RECORDS PROVIDED:
____

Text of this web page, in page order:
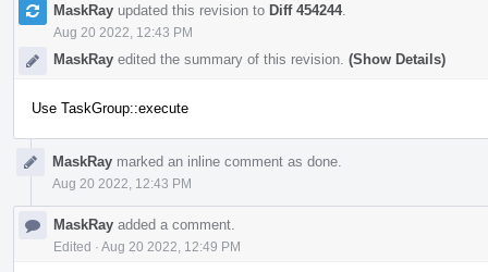
MaskRay updated this revision to Diff 454244.
Aug 20 2022, 12:43 PM
MaskRay edited the summary of this revision. (Show Details)
Use TaskGroup::execute
MaskRay marked an inline comment as done.
Aug 20 2022, 12:43 PM
MaskRay added a comment.
Edited · Aug 20 2022, 12:49 PM
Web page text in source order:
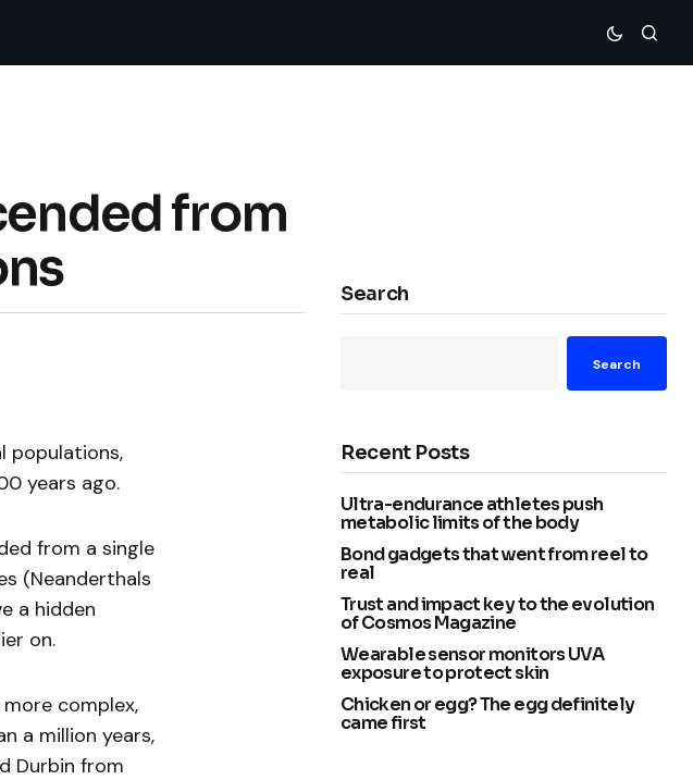
from
populations,
years ago.
from a single
(Neanderthals
a hidden
on.
complex,
a million years,
Durbin from
Search
Search
Recent Posts
Ultra-endurance athletes push
metabolic limits of the body
Bond gadgets that went from reel to
real
Trust and impact key to the evolution
of Cosmos Magazine
Wearable sensor monitors UVA
exposure to protect skin
Chicken or egg? The egg definitely
came first
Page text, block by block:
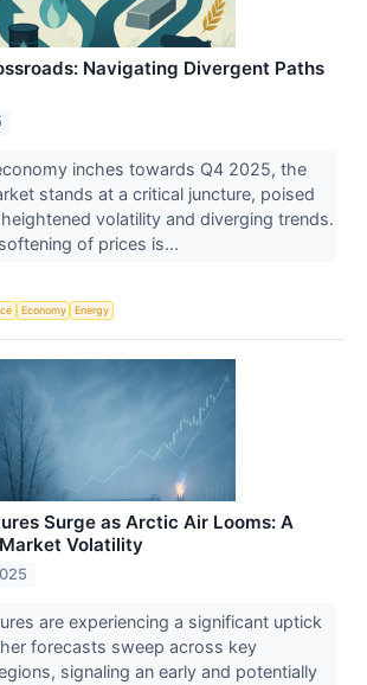
Navigating Divergent Paths
inches towards Q4 2025, the
stands at a critical juncture, poised
volatility and diverging trends.
of prices is...
Economy Energy
Surge as Arctic Air Looms: A
Volatility
are experiencing a significant uptick
forecasts sweep across key
signaling an early and potentially
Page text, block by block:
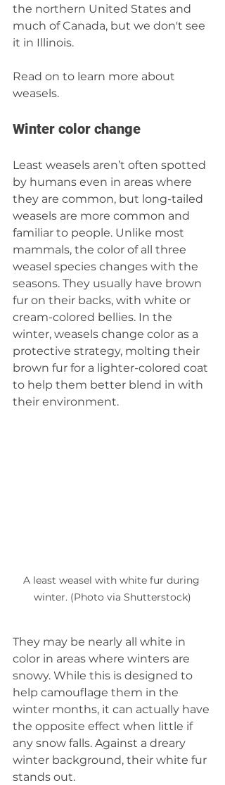
the northern United States and
much of Canada, but we don't see
it in Illinois.
Read on to learn more about
weasels.
Winter color change
Least weasels aren’t often spotted
by humans even in areas where
they are common, but long-tailed
weasels are more common and
familiar to people. Unlike most
mammals, the color of all three
weasel species changes with the
seasons. They usually have brown
fur on their backs, with white or
cream-colored bellies. In the
winter, weasels change color as a
protective strategy, molting their
brown fur for a lighter-colored coat
to help them better blend in with
their environment.
A least weasel with white fur during
winter. (Photo via Shutterstock)
They may be nearly all white in
color in areas where winters are
snowy. While this is designed to
help camouflage them in the
winter months, it can actually have
the opposite effect when little if
any snow falls. Against a dreary
winter background, their white fur
stands out.
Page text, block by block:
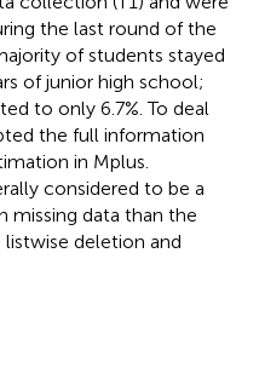
the last round of the
of students stayed
of junior high school;
to only 6.7%. To deal
the full information
in Mplus.
considered to be a
missing data than the
listwise deletion and
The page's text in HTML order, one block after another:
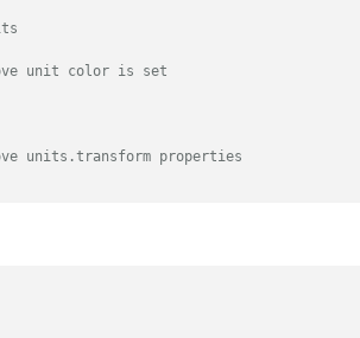
unit color is set
units.transform properties
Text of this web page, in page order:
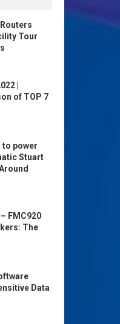
Tour
|
of TOP 7
power
Stuart
FMC920
The
Data
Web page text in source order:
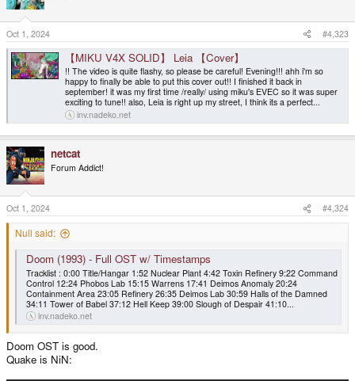
Oct 1, 2024 #4,323
【MIKU V4X SOLID】 Leia 【Cover】
!! The video is quite flashy, so please be careful! Evening!!! ahh i'm so
happy to finally be able to put this cover out!! I finished it back in
september! it was my first time /really/ using miku's EVEC so it was super
exciting to tune!! also, Leia is right up my street, I think its a perfect...
inv.nadeko.net
netcat
Forum Addict!
Oct 1, 2024 #4,324
Null said:
Doom (1993) - Full OST w/ Timestamps
Tracklist : 0:00 Title/Hangar 1:52 Nuclear Plant 4:42 Toxin Refinery 9:22 Command
Control 12:24 Phobos Lab 15:15 Warrens 17:41 Deimos Anomaly 20:24
Containment Area 23:05 Refinery 26:35 Deimos Lab 30:59 Halls of the Damned
34:11 Tower of Babel 37:12 Hell Keep 39:00 Slough of Despair 41:10...
inv.nadeko.net
Doom OST is good.
Quake is NiN:
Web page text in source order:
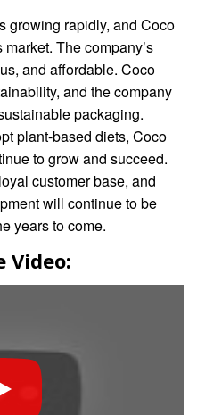
growing rapidly, and Coco
The company’s
and affordable. Coco
and the company
packaging.
plant-based diets, Coco
to grow and succeed.
customer base, and
will continue to be
years to come.
Video:
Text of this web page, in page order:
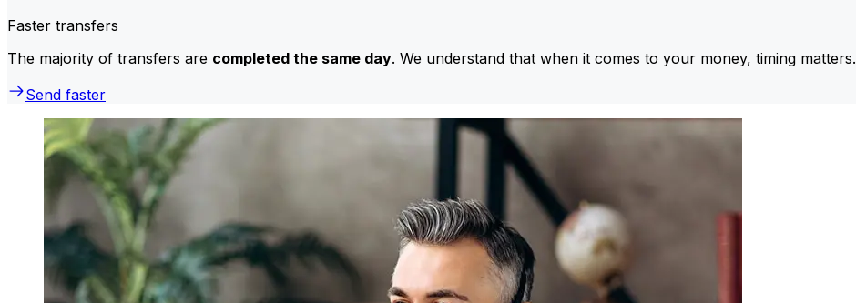
Faster transfers
The majority of transfers are completed the same day. We understand that when it comes to your money, timing matters.
Send faster
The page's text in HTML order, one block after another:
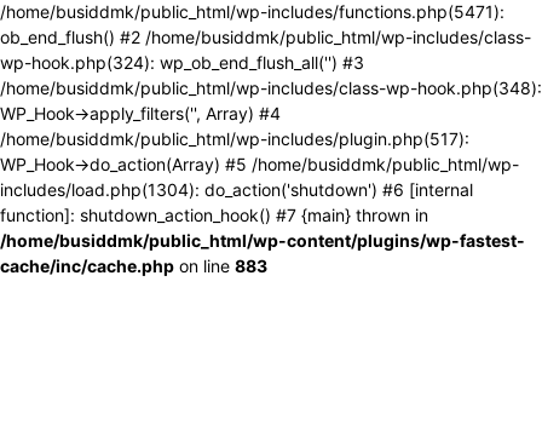
/home/busiddmk/public_html/wp-includes/functions.php(5471):
ob_end_flush() #2 /home/busiddmk/public_html/wp-includes/class-
wp-hook.php(324): wp_ob_end_flush_all('') #3
/home/busiddmk/public_html/wp-includes/class-wp-hook.php(348):
WP_Hook->apply_filters('', Array) #4
/home/busiddmk/public_html/wp-includes/plugin.php(517):
WP_Hook->do_action(Array) #5 /home/busiddmk/public_html/wp-
includes/load.php(1304): do_action('shutdown') #6 [internal
function]: shutdown_action_hook() #7 {main} thrown in
/home/busiddmk/public_html/wp-content/plugins/wp-fastest-
cache/inc/cache.php on line 883
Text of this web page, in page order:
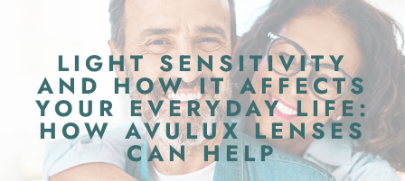
LIGHT SENSITIVITY
AND HOW IT AFFECTS
YOUR EVERYDAY LIFE:
HOW AVULUX LENSES
CAN HELP
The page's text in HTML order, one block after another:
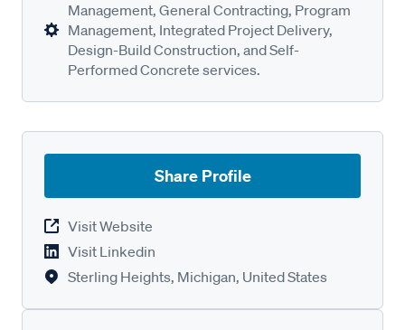
Management, General Contracting, Program
Management, Integrated Project Delivery,
Design-Build Construction, and Self-
Performed Concrete services.
Share Profile
Visit Website
Visit Linkedin
Sterling Heights, Michigan, United States

____

TASK DESCRIPTION:
From the first line to the last, copy the records above exactly and drop any pictures.

RESULT FOR THIS TASK:
Text of this web page, in page order:
MaskRay updated this revision to Diff 454244.
Aug 20 2022, 12:43 PM
MaskRay edited the summary of this revision. (Show Details)
Use TaskGroup::execute
MaskRay marked an inline comment as done.
Aug 20 2022, 12:43 PM
MaskRay added a comment.
Edited · Aug 20 2022, 12:49 PM
Web page text in source order:
from
populations,
years ago.
from a single
(Neanderthals
a hidden
on.
complex,
a million years,
Durbin from
Search
Search
Recent Posts
Ultra-endurance athletes push
metabolic limits of the body
Bond gadgets that went from reel to
real
Trust and impact key to the evolution
of Cosmos Magazine
Wearable sensor monitors UVA
exposure to protect skin
Chicken or egg? The egg definitely
came first
Page text, block by block:
Navigating Divergent Paths
inches towards Q4 2025, the
stands at a critical juncture, poised
volatility and diverging trends.
of prices is...
Economy Energy
Surge as Arctic Air Looms: A
Volatility
are experiencing a significant uptick
forecasts sweep across key
signaling an early and potentially
Page text, block by block:
the northern United States and
much of Canada, but we don't see
it in Illinois.
Read on to learn more about
weasels.
Winter color change
Least weasels aren’t often spotted
by humans even in areas where
they are common, but long-tailed
weasels are more common and
familiar to people. Unlike most
mammals, the color of all three
weasel species changes with the
seasons. They usually have brown
fur on their backs, with white or
cream-colored bellies. In the
winter, weasels change color as a
protective strategy, molting their
brown fur for a lighter-colored coat
to help them better blend in with
their environment.
A least weasel with white fur during
winter. (Photo via Shutterstock)
They may be nearly all white in
color in areas where winters are
snowy. While this is designed to
help camouflage them in the
winter months, it can actually have
the opposite effect when little if
any snow falls. Against a dreary
winter background, their white fur
stands out.
Page text, block by block:
the last round of the
of students stayed
of junior high school;
to only 6.7%. To deal
the full information
in Mplus.
considered to be a
missing data than the
listwise deletion and
The page's text in HTML order, one block after another:
unit color is set
units.transform properties
Text of this web page, in page order:
Tour
|
of TOP 7
power
Stuart
FMC920
The
Data
Web page text in source order:
Oct 1, 2024 #4,323
【MIKU V4X SOLID】 Leia 【Cover】
!! The video is quite flashy, so please be careful! Evening!!! ahh i'm so
happy to finally be able to put this cover out!! I finished it back in
september! it was my first time /really/ using miku's EVEC so it was super
exciting to tune!! also, Leia is right up my street, I think its a perfect...
inv.nadeko.net
netcat
Forum Addict!
Oct 1, 2024 #4,324
Null said:
Doom (1993) - Full OST w/ Timestamps
Tracklist : 0:00 Title/Hangar 1:52 Nuclear Plant 4:42 Toxin Refinery 9:22 Command
Control 12:24 Phobos Lab 15:15 Warrens 17:41 Deimos Anomaly 20:24
Containment Area 23:05 Refinery 26:35 Deimos Lab 30:59 Halls of the Damned
34:11 Tower of Babel 37:12 Hell Keep 39:00 Slough of Despair 41:10...
inv.nadeko.net
Doom OST is good.
Quake is NiN:
Web page text in source order:
growing rapidly, and Coco
The company’s
and affordable. Coco
and the company
packaging.
plant-based diets, Coco
to grow and succeed.
customer base, and
will continue to be
years to come.
Video:
Text of this web page, in page order:
Faster transfers
The majority of transfers are completed the same day. We understand that when it comes to your money, timing matters.
Send faster
The page's text in HTML order, one block after another:
/home/busiddmk/public_html/wp-includes/functions.php(5471):
ob_end_flush() #2 /home/busiddmk/public_html/wp-includes/class-
wp-hook.php(324): wp_ob_end_flush_all('') #3
/home/busiddmk/public_html/wp-includes/class-wp-hook.php(348):
WP_Hook->apply_filters('', Array) #4
/home/busiddmk/public_html/wp-includes/plugin.php(517):
WP_Hook->do_action(Array) #5 /home/busiddmk/public_html/wp-
includes/load.php(1304): do_action('shutdown') #6 [internal
function]: shutdown_action_hook() #7 {main} thrown in
/home/busiddmk/public_html/wp-content/plugins/wp-fastest-
cache/inc/cache.php on line 883
Text of this web page, in page order:
LIGHT SENSITIVITY
AND HOW IT AFFECTS
YOUR EVERYDAY LIFE:
HOW AVULUX LENSES
CAN HELP
The page's text in HTML order, one block after another:
Management, General Contracting, Program
Management, Integrated Project Delivery,
Design-Build Construction, and Self-
Performed Concrete services.
Share Profile
Visit Website
Visit Linkedin
Sterling Heights, Michigan, United States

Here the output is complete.